Claims Update: So, Your Company Has Been Sued

Global Aerospace Editorial Team, February 4, 2020
Aerospace Manufacturer Insurance, Claims, Insurance Products

It is all well and good to put a tough face on what appears, at the outset, a winnable lawsuit. For experienced litigators, however, the vagaries of the U.S. judicial system are matters to contend with. Each state has its own laws and procedures, each court has its own rules and, most importantly, every jury is different from the last and each individual juror is unique.

Therefore, as we begin our journey to defend the lawsuit, we must always be mindful of the twists and turns of litigation: surprise witnesses, adverse rulings and unhelpful documents. Although it is a statement of the obvious, the only way to put on a successful defense or to come to a successful resolution before trial is to be prepared.

Litigation Management

The receipt of a Summons and Complaint is a routine event for some and for others a first-time experience. In either case, there are general steps that should be taken. At Global Aerospace, we have developed an outline of how we, in partnering with our clients, manage litigation.

At the onset, we believe in collaboration with the insured, insurer, retained counsel and broker. Under the common interest doctrine, we are able to share ideas, strategies and reserve information while allowing us to preserve confidentiality. We work as a team to set forth a course of action from date of service to the ultimate resolution—by settlement or verdict—of the lawsuit.

Although many times we would like to try the case until verdict, the risks of trial must be carefully assessed. At the outset, the defendant must establish a Litigation Hold that advises the relevant employees of the pending litigation with instructions not to destroy documents or any relevant data. Early retention of defense counsel with expertise in the matter is critical for early evaluation and protection of privilege.

A common pitfall in litigation is the late discovery of documents and witnesses that may have an adverse effect on the defense. Therefore, it is incumbent upon the defendant to self-discover, i.e., to know the documents, identify the company witnesses and understand the pros and cons of the defense.

Assessing the Landscape and Evaluating Our Defense

Understanding the relevant legal landscape requires the defense team to identify key issues in order to evaluate the chances of success or early resolution. Considerations include: jurisdiction, state or federal court, codefendants, choice of law analysis, joint and several liability (a finding of 1% liability exposes us to 100% payment) and pre-judgment and post-judgment interest (this varies by state and can be as high as 12%).

In evaluating liability and damages, a mock jury or a focus group is a great resource. In these exercises, lay people from the same or similar backgrounds of the eventual jury pool are presented with both the plaintiff and defense arguments and witnesses. We learn what jurors think of our defense, our witnesses and our counsel. Most importantly, mock jurors are asked to award damages. If punitive damages are alleged, a mock trial gives us the ability to assess the amount, if any, jurors are willing to award.

Other Costs to Consider

Consideration must be given to the possibility of appeal, regardless of which party prevails. The cost of an appeal includes appellate counsel fees, interest on the verdict and a bond on the verdict as well as the amount of time in months or years before a decision is rendered.

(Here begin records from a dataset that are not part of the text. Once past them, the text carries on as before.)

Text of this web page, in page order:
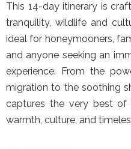
This 14-day itinerary is
tranquility, wildlife and
ideal for honeymooners,
and anyone seeking an
experience. From the
migration to the soothing
captures the very best of
warmth, culture, and

With these factors in mind, we must be open to possible settlement opportunities either by mediations or informal meetings. If the defense is well prepared, this puts us in the best position for a favorable settlement. Not a cent for tribute may be a reasonable reaction to being sued, but the fact is that millions spent for defense does not guarantee a favorable verdict. Case resolution may be the most successful outcome.